Stored data:
=== Section Start ===

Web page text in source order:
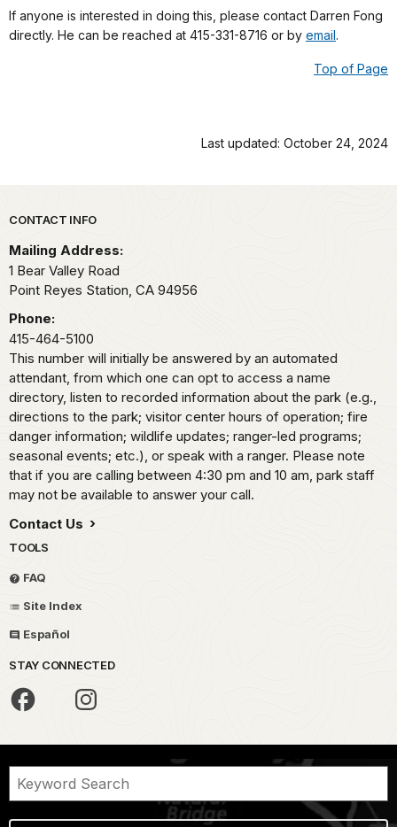
If anyone is interested in doing this, please contact Darren Fong
directly. He can be reached at 415-331-8716 or by email .
Top of Page
Last updated: October 24, 2024
Park footer
CONTACT INFO
Mailing Address:
1 Bear Valley Road
Point Reyes Station, CA 94956
Phone:
415-464-5100
This number will initially be answered by an automated
attendant, from which one can opt to access a name
directory, listen to recorded information about the park (e.g.,
directions to the park; visitor center hours of operation; fire
danger information; wildlife updates; ranger-led programs;
seasonal events; etc.), or speak with a ranger. Please note
that if you are calling between 4:30 pm and 10 am, park staff
may not be available to answer your call.
Contact Us
TOOLS
FAQ
Site Index
Español
STAY CONNECTED
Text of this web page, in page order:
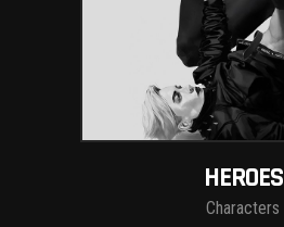
HEROES
Characters
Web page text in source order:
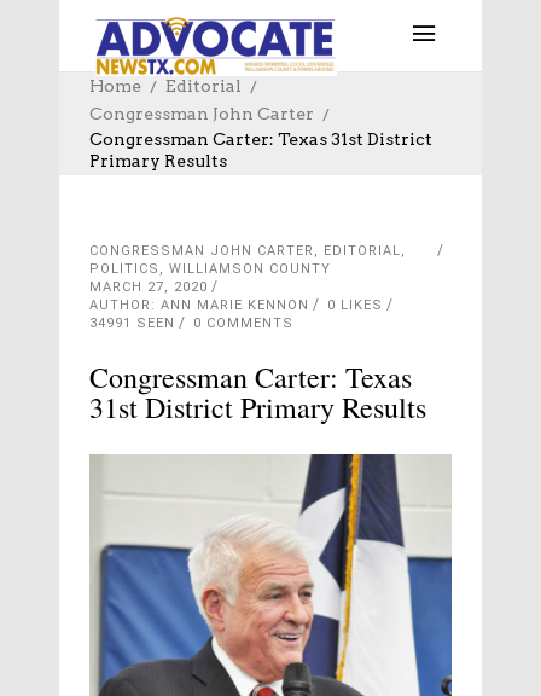
Home
Editorial
Congressman John Carter
Congressman Carter: Texas 31st District
Primary Results
CONGRESSMAN JOHN CARTER , EDITORIAL,
POLITICS , WILLIAMSON COUNTY
MARCH 27, 2020
AUTHOR: ANN MARIE KENNON
0 LIKES
34991 SEEN
0 COMMENTS
Congressman Carter: Texas
31st District Primary Results
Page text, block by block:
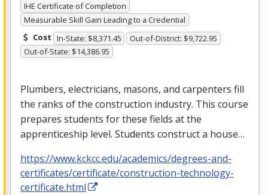
IHE Certificate of Completion
Measurable Skill Gain Leading to a Credential
Cost In-State: $8,371.45
Out-of-District: $9,722.95
Out-of-State: $14,386.95
Plumbers, electricians, masons, and carpenters fill
the ranks of the construction industry. This course
prepares students for these fields at the
apprenticeship level. Students construct a house…
https://www.kckcc.edu/academics/degrees-and-
certificates/certificate/construction-technology-
certificate.html
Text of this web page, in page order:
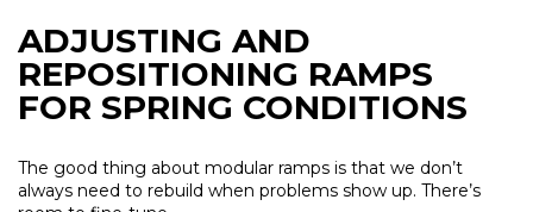
ADJUSTING AND
REPOSITIONING RAMPS
FOR SPRING CONDITIONS
The good thing about modular ramps is that we don’t
always need to rebuild when problems show up. There’s
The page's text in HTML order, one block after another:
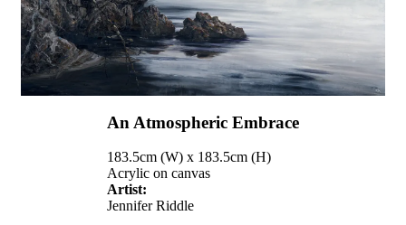
An Atmospheric Embrace
183.5cm (W) x 183.5cm (H)
Acrylic on canvas
Artist:
Jennifer Riddle
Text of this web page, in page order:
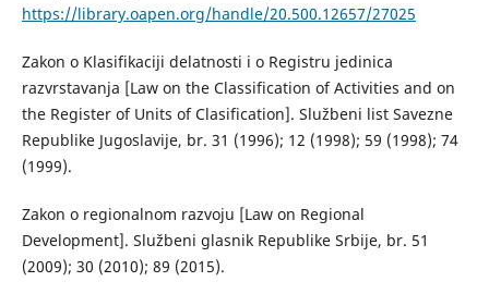
https://library.oapen.org/handle/20.500.12657/27025
Zakon o Klasifikaciji delatnosti i o Registru jedinica
razvrstavanja [Law on the Classification of Activities and on
the Register of Units of Clasification]. Službeni list Savezne
Republike Jugoslavije, br. 31 (1996); 12 (1998); 59 (1998); 74
(1999).
Zakon o regionalnom razvoju [Law on Regional
Development]. Službeni glasnik Republike Srbije, br. 51
(2009); 30 (2010); 89 (2015).
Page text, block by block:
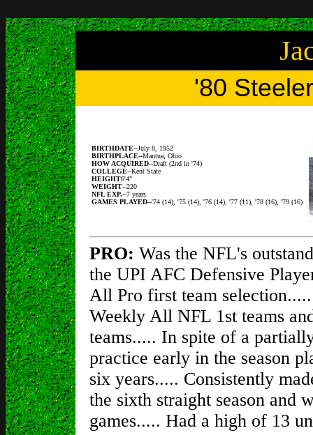
'80
BIRTHDATE--July 8, 1952
BIRTHPLACE--Mantua, Ohio
HOW ACQUIRED--Draft (2nd in '74)
COLLEGE--Kent State
HEIGHT6'4"
WEIGHT--220
NFL EXP.--7 years
GAMES PLAYED--'74 (14), '75 (14), '76 (14), '77 (11), '78 (16), '79 (16)
PRO: Was the NFL's
the UPI AFC Defensive
All Pro first team
Weekly All NFL 1st teams
teams..... In spite of a
practice early in the season
six years..... Consistently
the sixth straight season and
games..... Had a high of 13
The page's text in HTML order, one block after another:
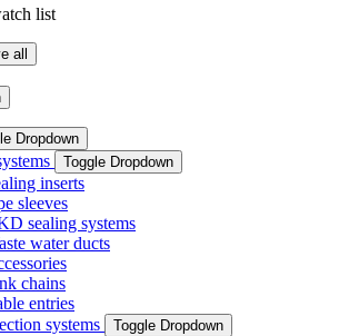
list
all
Dropdown
Toggle Dropdown
inserts
sleeves
sealing systems
water ducts
chains
entries
systems
Toggle Dropdown
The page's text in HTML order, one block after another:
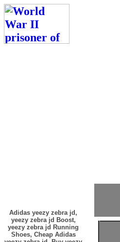
Adidas yeezy zebra jd,
yeezy zebra jd Boost,
yeezy zebra jd Running
Shoes, Cheap Adidas
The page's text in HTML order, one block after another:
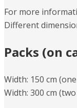
For more
Different
Packs (on
Width: 150 cm
Width: 300 cm
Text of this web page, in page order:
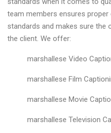
team members ensures
standards and makes sure the
the client. We offer:
marshallese Video
marshallese Film
marshallese Movie
marshallese Television
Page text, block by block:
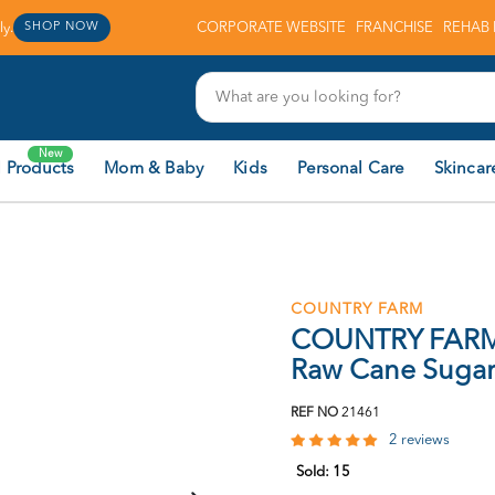
SHOP NOW CORPORATE WEBSITE FRANCHISE REHAB
New
Products Mom & Baby Kids Personal Care
COUNTRY FARM
COUNTRY
Raw Cane
REF NO 21461
2 reviews
Sold: 15
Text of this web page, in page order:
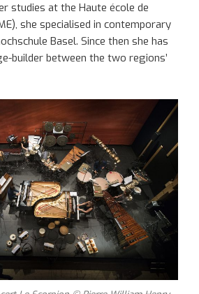
studies at the Haute école de
she specialised in contemporary
Basel. Since then she has
builder between the two regions’
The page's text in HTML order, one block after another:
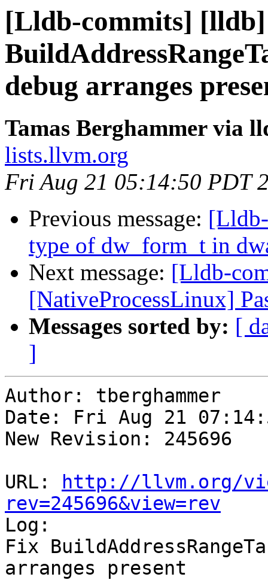
[Lldb-commits]
debug arranges
Tamas Berghammer via
lists.llvm.org
Fri Aug 21 05:14:50 PDT
Previous message:
type of dw_form_t in
Next message: [Lldb-
[NativeProcessLinux]
Messages sorted by: [
]
Author: tberghammer
Date: Fri Aug 21
New Revision: 245696
URL:
http://llvm.org/
rev=245696&view=rev
Log:
Fix
arranges present
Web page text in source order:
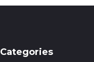
Categories
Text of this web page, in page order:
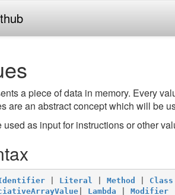
a piece of data in memory. Every
are an abstract concept which will be
used as input for instructions or other
Literal Method Class
Lambda Modifier
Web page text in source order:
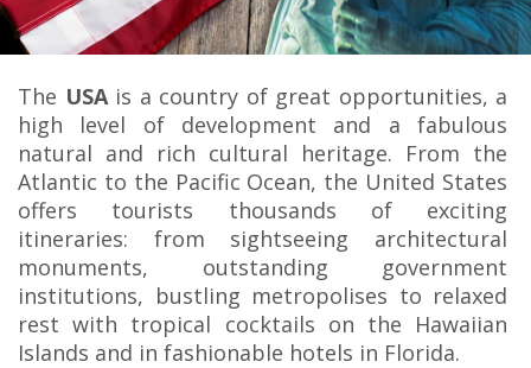
The USA is a country of great opportunities, a
high level of development and a fabulous
natural and rich cultural heritage. From the
Atlantic to the Pacific Ocean, the United States
offers tourists thousands of exciting
itineraries: from sightseeing architectural
monuments, outstanding government
institutions, bustling metropolises to relaxed
rest with tropical cocktails on the Hawaiian
Islands and in fashionable hotels in Florida.
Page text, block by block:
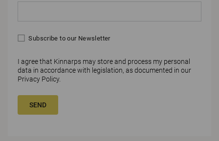
Subscribe to our Newsletter
I agree that Kinnarps may store and process my personal
data in accordance with legislation, as documented in our
Privacy Policy.
SEND
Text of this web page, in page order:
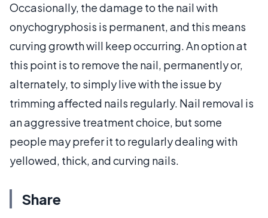
Occasionally, the damage to the nail with
onychogryphosis is permanent, and this means
curving growth will keep occurring. An option at
this point is to remove the nail, permanently or,
alternately, to simply live with the issue by
trimming affected nails regularly. Nail removal is
an aggressive treatment choice, but some
people may prefer it to regularly dealing with
yellowed, thick, and curving nails.
Share
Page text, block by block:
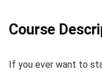
Course
If you ever want to
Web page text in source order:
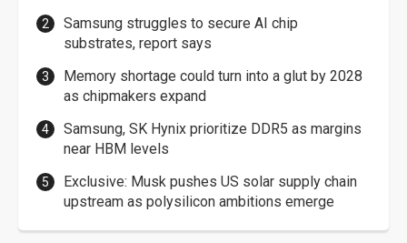
Samsung struggles to secure AI chip
substrates, report says
Memory shortage could turn into a glut by 2028
as chipmakers expand
Samsung, SK Hynix prioritize DDR5 as margins
near HBM levels
Exclusive: Musk pushes US solar supply chain
upstream as polysilicon ambitions emerge

=== Section End ===

-- Brief --
Every record above should come back exactly, but without its pictures.

-- Your response --
Web page text in source order:
If anyone is interested in doing this, please contact Darren Fong
directly. He can be reached at 415-331-8716 or by email .
Top of Page
Last updated: October 24, 2024
Park footer
CONTACT INFO
Mailing Address:
1 Bear Valley Road
Point Reyes Station, CA 94956
Phone:
415-464-5100
This number will initially be answered by an automated
attendant, from which one can opt to access a name
directory, listen to recorded information about the park (e.g.,
directions to the park; visitor center hours of operation; fire
danger information; wildlife updates; ranger-led programs;
seasonal events; etc.), or speak with a ranger. Please note
that if you are calling between 4:30 pm and 10 am, park staff
may not be available to answer your call.
Contact Us
TOOLS
FAQ
Site Index
Español
STAY CONNECTED
Text of this web page, in page order:
HEROES
Characters
Web page text in source order:
Home
Editorial
Congressman John Carter
Congressman Carter: Texas 31st District
Primary Results
CONGRESSMAN JOHN CARTER , EDITORIAL,
POLITICS , WILLIAMSON COUNTY
MARCH 27, 2020
AUTHOR: ANN MARIE KENNON
0 LIKES
34991 SEEN
0 COMMENTS
Congressman Carter: Texas
31st District Primary Results
Page text, block by block:
IHE Certificate of Completion
Measurable Skill Gain Leading to a Credential
Cost In-State: $8,371.45
Out-of-District: $9,722.95
Out-of-State: $14,386.95
Plumbers, electricians, masons, and carpenters fill
the ranks of the construction industry. This course
prepares students for these fields at the
apprenticeship level. Students construct a house…
https://www.kckcc.edu/academics/degrees-and-
certificates/certificate/construction-technology-
certificate.html
Text of this web page, in page order:
ADJUSTING AND
REPOSITIONING RAMPS
FOR SPRING CONDITIONS
The good thing about modular ramps is that we don’t
always need to rebuild when problems show up. There’s
The page's text in HTML order, one block after another:
An Atmospheric Embrace
183.5cm (W) x 183.5cm (H)
Acrylic on canvas
Artist:
Jennifer Riddle
Text of this web page, in page order:
https://library.oapen.org/handle/20.500.12657/27025
Zakon o Klasifikaciji delatnosti i o Registru jedinica
razvrstavanja [Law on the Classification of Activities and on
the Register of Units of Clasification]. Službeni list Savezne
Republike Jugoslavije, br. 31 (1996); 12 (1998); 59 (1998); 74
(1999).
Zakon o regionalnom razvoju [Law on Regional
Development]. Službeni glasnik Republike Srbije, br. 51
(2009); 30 (2010); 89 (2015).
Page text, block by block:
'80
BIRTHDATE--July 8, 1952
BIRTHPLACE--Mantua, Ohio
HOW ACQUIRED--Draft (2nd in '74)
COLLEGE--Kent State
HEIGHT6'4"
WEIGHT--220
NFL EXP.--7 years
GAMES PLAYED--'74 (14), '75 (14), '76 (14), '77 (11), '78 (16), '79 (16)
PRO: Was the NFL's
the UPI AFC Defensive
All Pro first team
Weekly All NFL 1st teams
teams..... In spite of a
practice early in the season
six years..... Consistently
the sixth straight season and
games..... Had a high of 13
The page's text in HTML order, one block after another:
list
all
Dropdown
Toggle Dropdown
inserts
sleeves
sealing systems
water ducts
chains
entries
systems
Toggle Dropdown
The page's text in HTML order, one block after another:
Adidas yeezy zebra jd,
yeezy zebra jd Boost,
yeezy zebra jd Running
Shoes, Cheap Adidas
The page's text in HTML order, one block after another:
For more
Different
Packs (on
Width: 150 cm
Width: 300 cm
Text of this web page, in page order:
team members ensures
standards and makes sure the
the client. We offer:
marshallese Video
marshallese Film
marshallese Movie
marshallese Television
Page text, block by block:
SHOP NOW CORPORATE WEBSITE FRANCHISE REHAB
New
Products Mom & Baby Kids Personal Care
COUNTRY FARM
COUNTRY
Raw Cane
REF NO 21461
2 reviews
Sold: 15
Text of this web page, in page order:
studies at the Haute école de
she specialised in contemporary
Basel. Since then she has
builder between the two regions’
The page's text in HTML order, one block after another:
[Lldb-commits]
debug arranges
Tamas Berghammer via
lists.llvm.org
Fri Aug 21 05:14:50 PDT
Previous message:
type of dw_form_t in
Next message: [Lldb-
[NativeProcessLinux]
Messages sorted by: [
]
Author: tberghammer
Date: Fri Aug 21
New Revision: 245696
URL:
http://llvm.org/
rev=245696&view=rev
Log:
Fix
arranges present
Web page text in source order:
Categories
Text of this web page, in page order:
a piece of data in memory. Every
are an abstract concept which will be
used as input for instructions or other
Literal Method Class
Lambda Modifier
Web page text in source order:
The USA is a country of great opportunities, a
high level of development and a fabulous
natural and rich cultural heritage. From the
Atlantic to the Pacific Ocean, the United States
offers tourists thousands of exciting
itineraries: from sightseeing architectural
monuments, outstanding government
institutions, bustling metropolises to relaxed
rest with tropical cocktails on the Hawaiian
Islands and in fashionable hotels in Florida.
Page text, block by block:
Subscribe to our Newsletter
I agree that Kinnarps may store and process my personal
data in accordance with legislation, as documented in our
Privacy Policy.
SEND
Text of this web page, in page order:
Occasionally, the damage to the nail with
onychogryphosis is permanent, and this means
curving growth will keep occurring. An option at
this point is to remove the nail, permanently or,
alternately, to simply live with the issue by
trimming affected nails regularly. Nail removal is
an aggressive treatment choice, but some
people may prefer it to regularly dealing with
yellowed, thick, and curving nails.
Share
Page text, block by block:
Course
If you ever want to
Web page text in source order:
Samsung struggles to secure AI chip
substrates, report says
Memory shortage could turn into a glut by 2028
as chipmakers expand
Samsung, SK Hynix prioritize DDR5 as margins
near HBM levels
Exclusive: Musk pushes US solar supply chain
upstream as polysilicon ambitions emerge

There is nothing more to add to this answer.